In case you are also interested in the values, not just the plot.
import pandas as pd
# If you are in jupyter
%matplotlib inline
This will always work (discrete and continuous distributions)
# Define your series
s = pd.Series([9, 5, 3, 5, 5, 4, 6, 5, 5, 8, 7], name = 'value')
df = pd.DataFrame(s)
# Get the frequency, PDF and CDF for each value in the series
# Frequency
stats_df = df \
.groupby('value') \
['value'] \
.agg('count') \
.pipe(pd.DataFrame) \
.rename(columns = {'value': 'frequency'})
# PDF
stats_df['pdf'] = stats_df['frequency'] / sum(stats_df['frequency'])
# CDF
stats_df['cdf'] = stats_df['pdf'].cumsum()
stats_df = stats_df.reset_index()
stats_df
# Plot the discrete Probability Mass Function and CDF.
# Technically, the 'pdf label in the legend and the table the should be 'pmf'
# (Probability Mass Function) since the distribution is discrete.
# If you don't have too many values / usually discrete case
stats_df.plot.bar(x = 'value', y = ['pdf', 'cdf'], grid = True)
Alternative example with a sample drawn from a continuous distribution or you have a lot of individual values:
# Define your series
s = pd.Series(np.random.normal(loc = 10, scale = 0.1, size = 1000), name = 'value')
# ... all the same calculation stuff to get the frequency, PDF, CDF
# Plot
stats_df.plot(x = 'value', y = ['pdf', 'cdf'], grid = True)
For continuous distributions only
Please note if it is very reasonable to make the assumption that there is only one occurence of each value in the sample (typically encountered in the case of continuous distributions) then the groupby() + agg('count') is not necessary (since the count is always 1).
In this case, a percent rank can be used to get to the cdf directly.
Use your best judgment when taking this kind of shortcut! :)
# Define your series
s = pd.Series(np.random.normal(loc = 10, scale = 0.1, size = 1000), name = 'value')
df = pd.DataFrame(s)
# Get to the CDF directly
df['cdf'] = df.rank(method = 'average', pct = True)
# Sort and plot
df.sort_values('value').plot(x = 'value', y = 'cdf', grid = True)

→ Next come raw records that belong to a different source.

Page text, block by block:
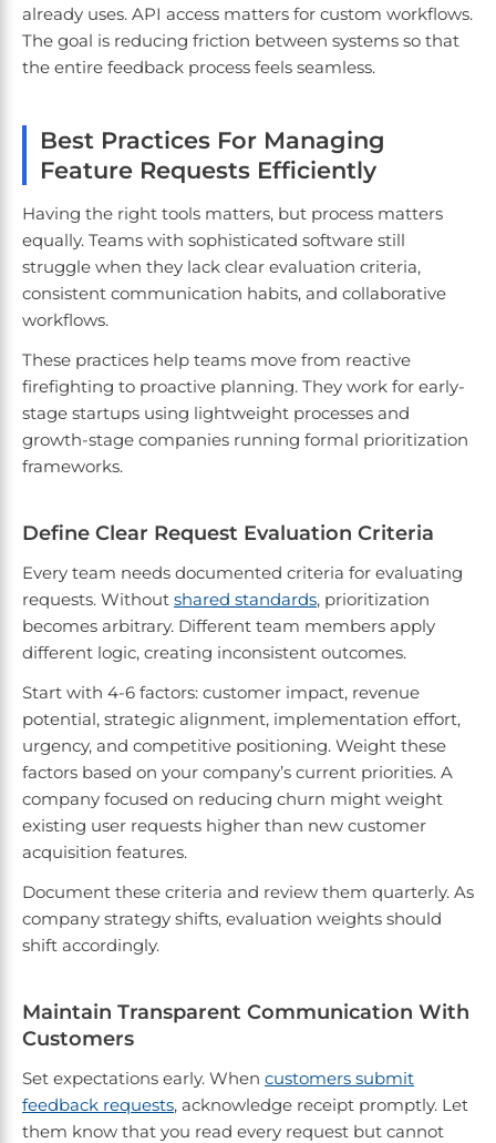
already uses. API access matters for custom workflows.
The goal is reducing friction between systems so that
the entire feedback process feels seamless.
Best Practices For Managing
Feature Requests Efficiently
Having the right tools matters, but process matters
equally. Teams with sophisticated software still
struggle when they lack clear evaluation criteria,
consistent communication habits, and collaborative
workflows.
These practices help teams move from reactive
firefighting to proactive planning. They work for early-
stage startups using lightweight processes and
growth-stage companies running formal prioritization
frameworks.
Define Clear Request Evaluation Criteria
Every team needs documented criteria for evaluating
requests. Without shared standards, prioritization
becomes arbitrary. Different team members apply
different logic, creating inconsistent outcomes.
Start with 4-6 factors: customer impact, revenue
potential, strategic alignment, implementation effort,
urgency, and competitive positioning. Weight these
factors based on your company’s current priorities. A
company focused on reducing churn might weight
existing user requests higher than new customer
acquisition features.
Document these criteria and review them quarterly. As
company strategy shifts, evaluation weights should
shift accordingly.
Maintain Transparent Communication With
Customers
Set expectations early. When customers submit
feedback requests, acknowledge receipt promptly. Let
them know that you read every request but cannot
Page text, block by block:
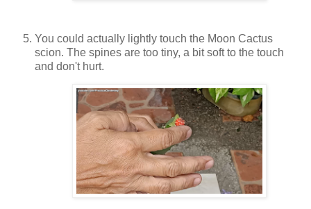
You could actually lightly touch the Moon Cactus
scion. The spines are too tiny, a bit soft to the touch
and don't hurt.
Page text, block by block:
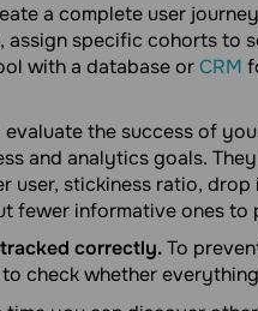
a complete user
assign specific cohorts to
with a database orCRM
evaluate the success of
and analytics goals.
user, stickiness ratio,
fewer informative ones to
correctly.To
check whether
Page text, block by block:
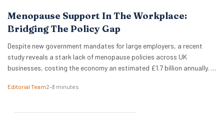
Menopause Support In The Workplace:
Bridging The Policy Gap
Despite new government mandates for large employers, a recent
study reveals a stark lack of menopause policies across UK
businesses, costing the economy an estimated £1.7 billion annually. A
feel comfortable discussing the menopause at work. Furthermore,
Editorial Team2–3 minutes
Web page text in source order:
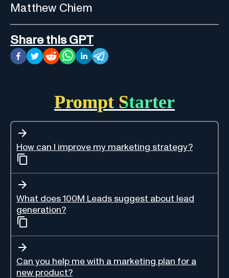
Matthew Chiem
Share this GPT
Prompt Starter
How can I improve my marketing strategy?
What does 100M Leads suggest about lead
generation?
Can you help me with a marketing plan for a
new product?
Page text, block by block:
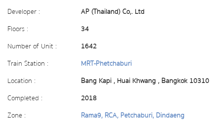
Developer :
AP (Thailand) Co,. Ltd
Floors :
34
Number of Unit :
1642
Train Station :
MRT-Phetchaburi
Location :
Bang Kapi , Huai Khwang , Bangkok 10310
Completed :
2018
Zone :
Rama9, RCA, Petchaburi, Dindaeng
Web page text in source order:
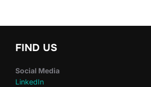
FIND US
Social Media
LinkedIn
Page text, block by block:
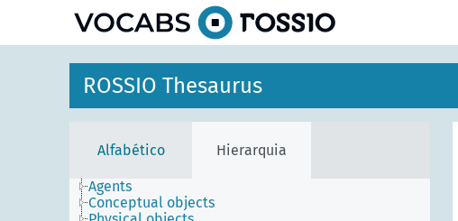
ROSSIO Thesaurus
Alfabético Hierarquia
Agents
Conceptual objects
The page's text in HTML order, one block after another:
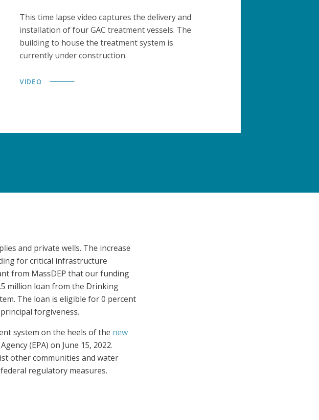
This time lapse video captures the delivery and
installation of four GAC treatment vessels. The
building to house the treatment system is
currently under construction.
VIDEO
and private wells. The increase
for critical infrastructure
from MassDEP that our funding
million loan from the Drinking
The loan is eligible for 0 percent
forgiveness.
system on the heels of the new
(EPA) on June 15, 2022.
other communities and water
regulatory measures.
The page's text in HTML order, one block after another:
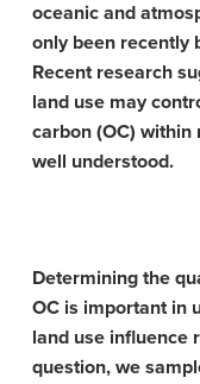
oceanic and
only been recently
Recent research
land use may
carbon (OC)
well understood.
Determining the
OC is important in
land use influence
question, we
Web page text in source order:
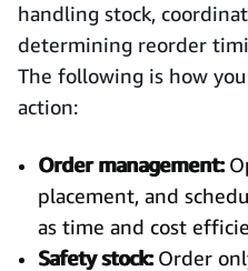
handling stock,
determining reorder
The following is how
action:
Order management:
placement, and
as time and cost
Safety stock:Order
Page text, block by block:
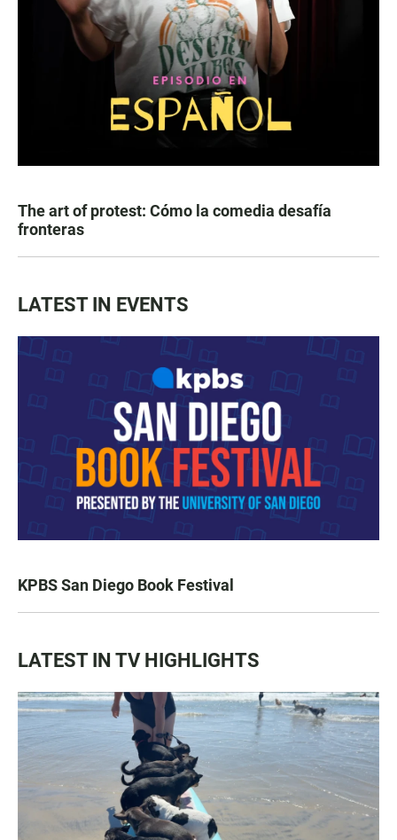
The art of protest: Cómo la comedia desafía
fronteras
LATEST IN EVENTS
KPBS San Diego Book Festival
LATEST IN TV HIGHLIGHTS
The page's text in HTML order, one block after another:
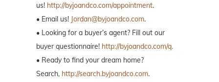
us! http://byjoandco.com/appointment.
• Email us! Jordan@byjoandco.com.
• Looking for a buyer’s agent? Fill out our
buyer questionnaire! http://byjoandco.com/q.
• Ready to find your dream home?
Search, http://search.byjoandco.com.
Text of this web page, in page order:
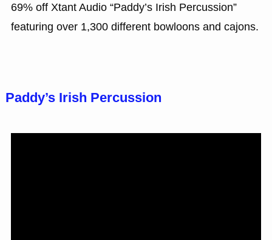
69% off Xtant Audio “Paddy’s Irish Percussion”
featuring over 1,300 different bowloons and cajons.
Paddy’s Irish Percussion
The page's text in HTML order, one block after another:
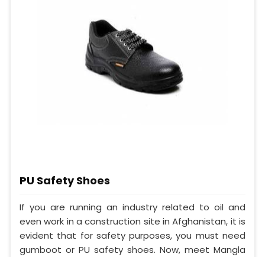
PU Safety Shoes
If you are running an industry related to oil and
even work in a construction site in Afghanistan, it is
evident that for safety purposes, you must need
gumboot or PU safety shoes. Now, meet Mangla
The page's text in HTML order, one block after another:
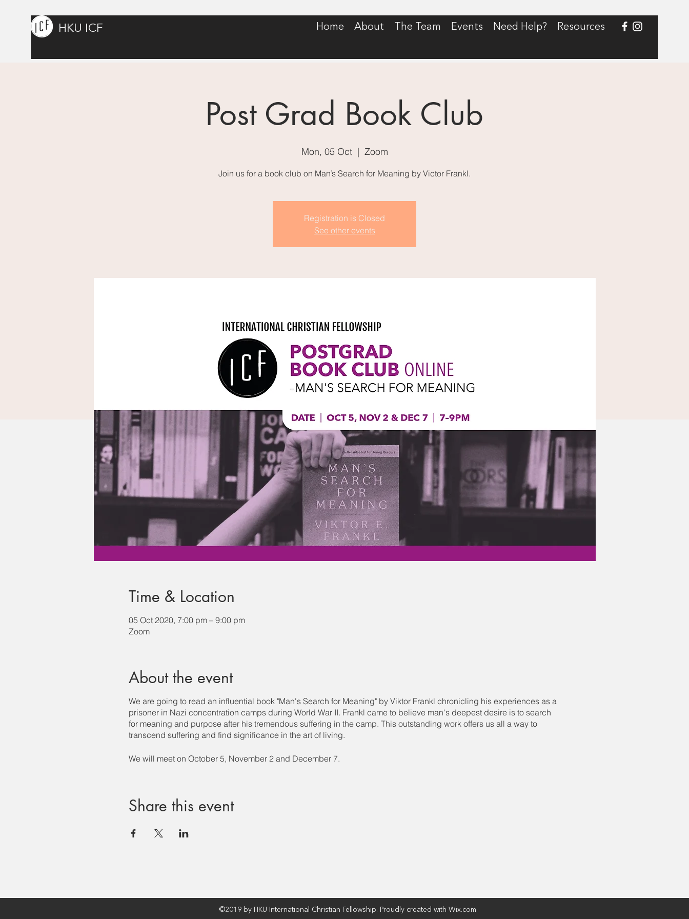
HKU ICF Home About The Team Events Need Help? Resources
Post Grad Book Club
Mon, 05 Oct
  |
Zoom
Join us for a book club on Man’s Search for Meaning by Victor Frankl.
Registration is Closed
See other events
Time & Location
05 Oct 2020, 7:00 pm – 9:00 pm
Zoom
About the event
We are going to read an influential book "Man's Search for Meaning" by Viktor Frankl chronicling his experiences as a
prisoner in Nazi concentration camps during World War II. Frankl came to believe man's deepest desire is to search
for meaning and purpose after his tremendous suffering in the camp. This outstanding work offers us all a way to
transcend suffering and find significance in the art of living.
We will meet on October 5, November 2 and December 7.
Share this event
©2019 by HKU International Christian Fellowship. Proudly created with Wix.com
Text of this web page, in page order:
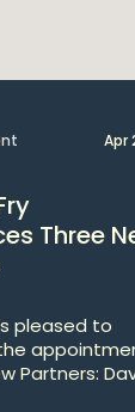
Apr
Three
pleased to
Partners:
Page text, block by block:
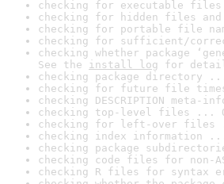
checking for executable
checking for hidden files
checking for portable file
checking for sufficient/
checking whether package
See the install log for
checking package directory
checking for future file
checking DESCRIPTION meta-
checking top-level files ...
checking for left-over files
checking index information
checking package
checking code files for non-
checking R files for syntax
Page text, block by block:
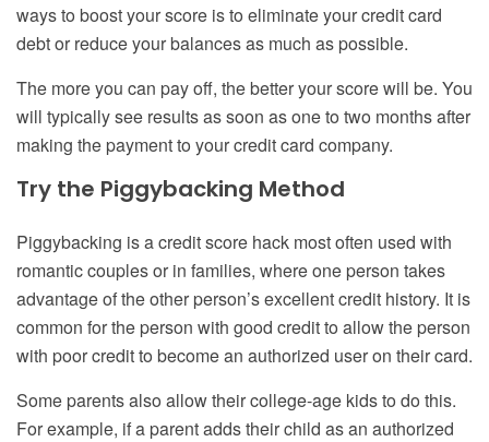
ways to boost your score is to eliminate your credit card
debt or reduce your balances as much as possible.
The more you can pay off, the better your score will be. You
will typically see results as soon as one to two months after
making the payment to your credit card company.
Try the Piggybacking Method
Piggybacking is a credit score hack most often used with
romantic couples or in families, where one person takes
advantage of the other person’s excellent credit history. It is
common for the person with good credit to allow the person
with poor credit to become an authorized user on their card.
Some parents also allow their college-age kids to do this.
For example, if a parent adds their child as an authorized
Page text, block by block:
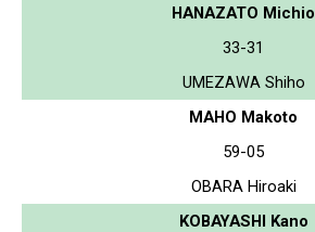
HANAZATO Michio
33-31
UMEZAWA Shiho
MAHO Makoto
59-05
OBARA Hiroaki
KOBAYASHI Kano
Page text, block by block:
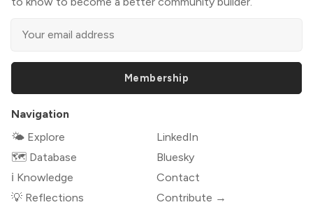
Membership
Navigation
🌤 Explore
🗺️ Database
ℹ️ Knowledge
💡 Reflections
LinkedIn
Bluesky
Contact
Contribute →
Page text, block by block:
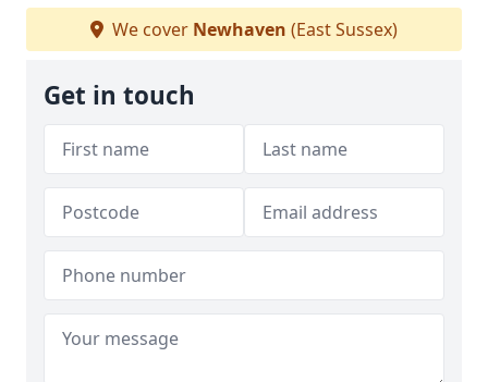
We cover Newhaven (East Sussex)
Get in touch
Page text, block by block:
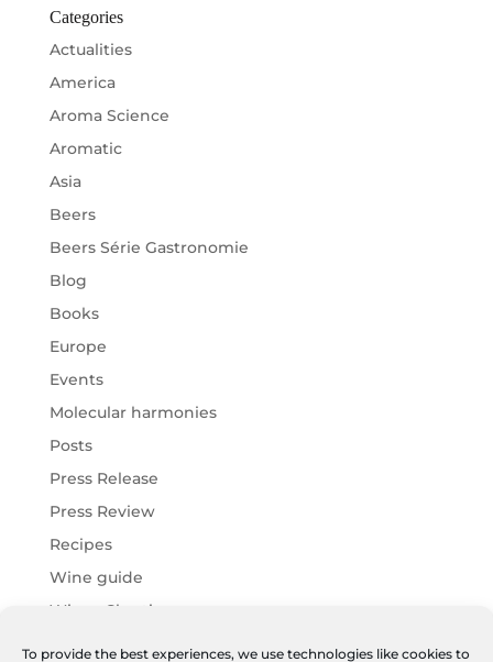
To provide the best experiences, we use technologies like cookies to
Categories
Actualities
America
Aroma Science
Aromatic
Asia
Beers
Beers Série Gastronomie
Blog
Books
Europe
Events
Molecular harmonies
Posts
Press Release
Press Review
Recipes
Wine guide
Wines Chartier
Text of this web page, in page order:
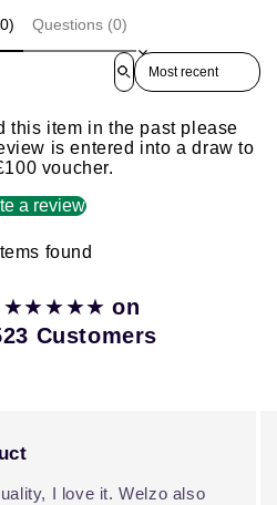
Questions (0)
Sort reviews by
this item in the past please
is entered into a draw to
voucher.
a review
found
★★★★★on
Customers
I love it. Welzo also
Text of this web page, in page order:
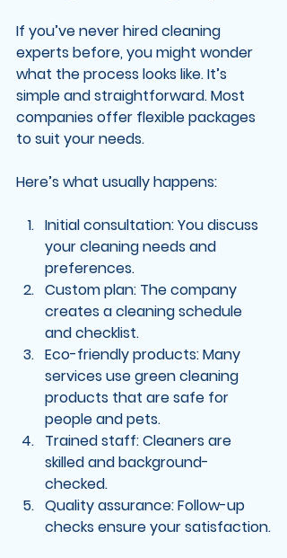
If you’ve never hired cleaning
experts before, you might wonder
what the process looks like. It’s
simple and straightforward. Most
companies offer flexible packages
to suit your needs.
Here’s what usually happens:
Initial consultation: You discuss
your cleaning needs and
preferences.
Custom plan: The company
creates a cleaning schedule
and checklist.
Eco-friendly products: Many
services use green cleaning
products that are safe for
people and pets.
Trained staff: Cleaners are
skilled and background-
checked.
Quality assurance: Follow-up
checks ensure your satisfaction.
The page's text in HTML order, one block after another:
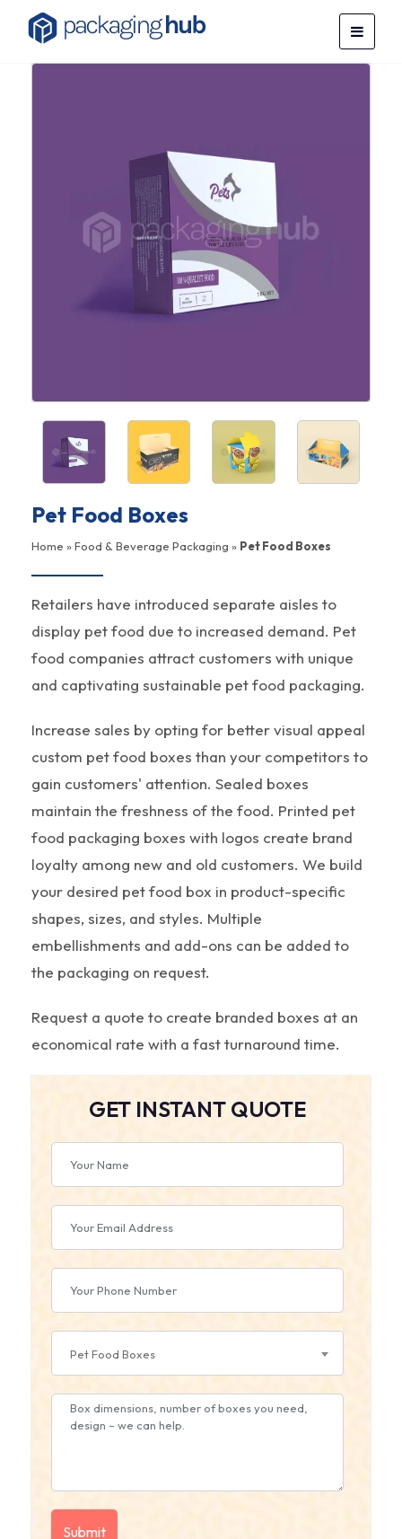
Pet Food Boxes
Home »Food & Beverage Packaging » Pet Food Boxes
Retailers have introduced separate aisles to
display pet food due to increased demand. Pet
food companies attract customers with unique
and captivating sustainable pet food packaging.
Increase sales by opting for better visual appeal
custom pet food boxes than your competitors to
gain customers' attention. Sealed boxes
maintain the freshness of the food. Printed pet
food packaging boxes with logos create brand
loyalty among new and old customers. We build
your desired pet food box in product-specific
shapes, sizes, and styles. Multiple
embellishments and add-ons can be added to
the packaging on request.
Request a quote to create branded boxes at an
economical rate with a fast turnaround time.
GET INSTANT QUOTE
Pet Food Boxes
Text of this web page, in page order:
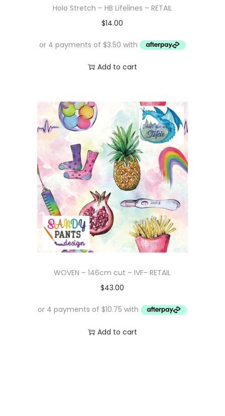
Holo Stretch – HB Lifelines – RETAIL
$14.00
Add to cart
WOVEN – 146cm cut – IVF- RETAIL
$43.00
Add to cart
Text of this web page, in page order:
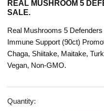
REAL MUSHROOM 5
SALE.
Real Mushrooms 5
Immune Support (90ct)
Chaga, Shiitake, Maitake,
Vegan, Non-GMO.
Quantity:
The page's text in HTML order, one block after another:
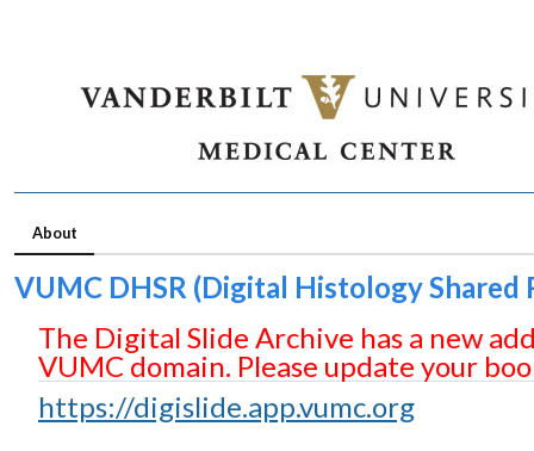
About
VUMC DHSR (Digital Histology Shared
The Digital Slide Archive has a new
VUMC domain. Please update your
https://digislide.app.vumc.org
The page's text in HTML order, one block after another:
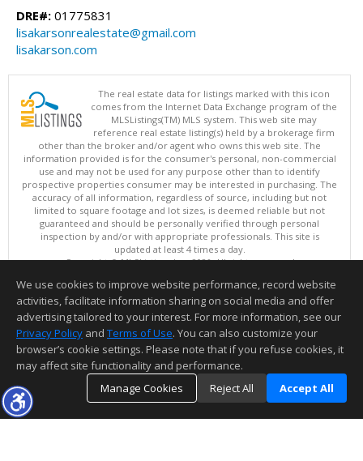
DRE#: 01775831
lisakarsonrealestate@gmail.com
lisakarson.com
The real estate data for listings marked with this icon
comes from the Internet Data Exchange program of the
MLSListings(TM) MLS system. This web site may
reference real estate listing(s) held by a brokerage firm
other than the broker and/or agent who owns this web site. The
information provided is for the consumer's personal, non-commercial
use and may not be used for any purpose other than to identify
prospective properties consumer may be interested in purchasing. The
accuracy of all information, regardless of source, including but not
limited to square footage and lot sizes, is deemed reliable but not
guaranteed and should be personally verified through personal
inspection by and/or with appropriate professionals. This site is
updated at least 4 times a day.
Copyright © MLSListings Inc. 2026. All rights reserved
This content last updated on 08/07/2026 10:38 PM.
Information deemed reliable but not guaranteed to be accurate.
We use cookies to improve website performance, record website
activities, facilitate information sharing on social media and offer
advertising tailored to your interest. For more information, see our
Privacy Policy and Terms of Use. You can also customize your
browser’s cookie settings. Please note that if you refuse cookies, it
may affect site functionality and performance.
Manage Cookies
Reject All Accept All
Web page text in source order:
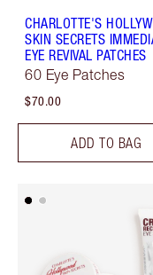
CHARLOTTE'S
SKIN SECRETS
EYE REVIVAL PATCHES
60 Eye Patches
$70.00
ADD TO BAG
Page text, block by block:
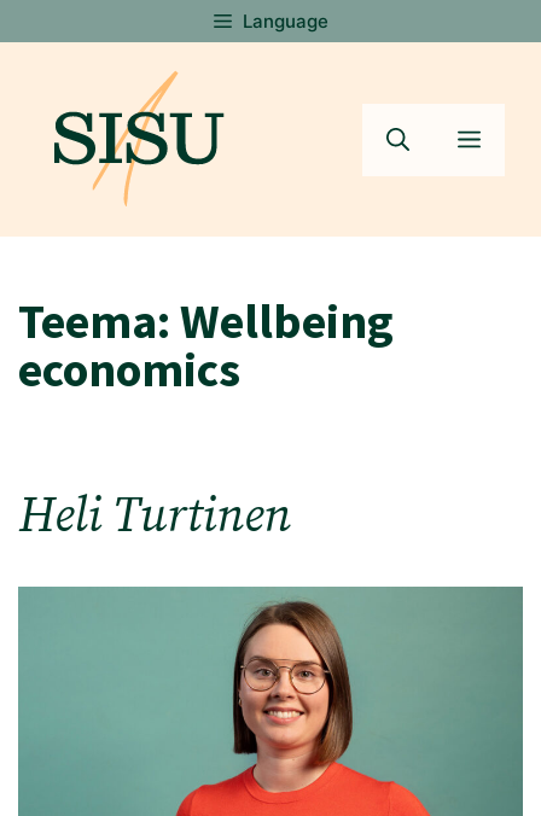
to
Language
Menu
Teema: Wellbeing
economics
Heli Turtinen
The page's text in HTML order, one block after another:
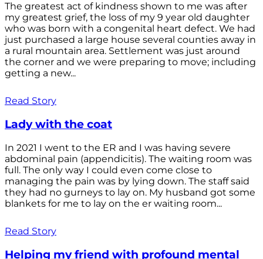
The greatest act of kindness shown to me was after
my greatest grief, the loss of my 9 year old daughter
who was born with a congenital heart defect. We had
just purchased a large house several counties away in
a rural mountain area. Settlement was just around
the corner and we were preparing to move; including
getting a new...
Read Story
Lady with the coat
In 2021 I went to the ER and I was having severe
abdominal pain (appendicitis). The waiting room was
full. The only way I could even come close to
managing the pain was by lying down. The staff said
they had no gurneys to lay on. My husband got some
blankets for me to lay on the er waiting room...
Read Story
Helping my friend with profound mental
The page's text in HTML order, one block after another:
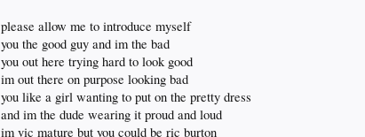
please allow me to introduce myself
you the good guy and im the bad
you out here trying hard to look good
im out there on purpose looking bad
you like a girl wanting to put on the pretty dress
and im the dude wearing it proud and loud
im vic mature but you could be ric burton
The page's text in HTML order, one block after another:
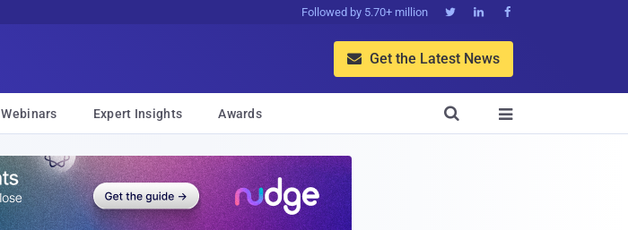
Followed by 5.70+ million   
 Get the Latest News
Webinars Expert Insights Awards 


A CDF or cumulative distribution function plot is basically a graph with on the X-axis the sorted values and on the Y-axis the cumulative distribution. So, I would create a new series with the sorted values as index and the cumulative distribution as values.
First create an example series:
import pandas as pd
import numpy as np
ser = pd.Series(np.random.normal(size=100))
Sort the series:
ser = ser.sort_values()
Now, before proceeding, append again the last (and largest) value. This step is important especially for small sample sizes in order to get an unbiased CDF:
ser[len(ser)] = ser.iloc[-1]
Create a new series with the sorted values as index and the cumulative distribution as values:
cum_dist = np.linspace(0.,1.,len(ser))
ser_cdf = pd.Series(cum_dist, index=ser)
Finally, plot the function as steps:
ser_cdf.plot(drawstyle='steps')

I came here looking for a plot like this with bars and a CDF line:
It can be achieved like this:
import pandas as pd
import numpy as np
import matplotlib.pyplot as plt
series = pd.Series(np.random.normal(size=10000))
fig, ax = plt.subplots()
ax2 = ax.twinx()
n, bins, patches = ax.hist(series, bins=100, normed=False)
n, bins, patches = ax2.hist(
series, cumulative=1, histtype='step', bins=100, color='tab:orange')
plt.savefig('test.png')
If you want to remove the vertical line, then it's explained how to accomplish that here. Or you could just do:
ax.set_xlim((ax.get_xlim()[0], series.max()))
I also saw an elegant solution here on how to do it with seaborn.

This is the easiest way.
import pandas as pd
df = pd.Series([i for i in range(100)])
df.hist( cumulative = True )
Image of cumulative histogram

I found another solution in "pure" Pandas, that does not require specifying the number of bins to use in a histogram:
import pandas as pd
import numpy as np # used only to create example data
series = pd.Series(np.random.normal(size=10000))
cdf = series.value_counts().sort_index().cumsum()
cdf.plot()

To me, this seemed like a simply way to do it:
import numpy as np
import pandas as pd
import matplotlib.pyplot as plt
heights = pd.Series(np.random.normal(size=100))
# empirical CDF
def F(x,data):
return float(len(data[data <= x]))/len(data)
vF = np.vectorize(F, excluded=['data'])
plt.plot(np.sort(heights),vF(x=np.sort(heights), data=heights))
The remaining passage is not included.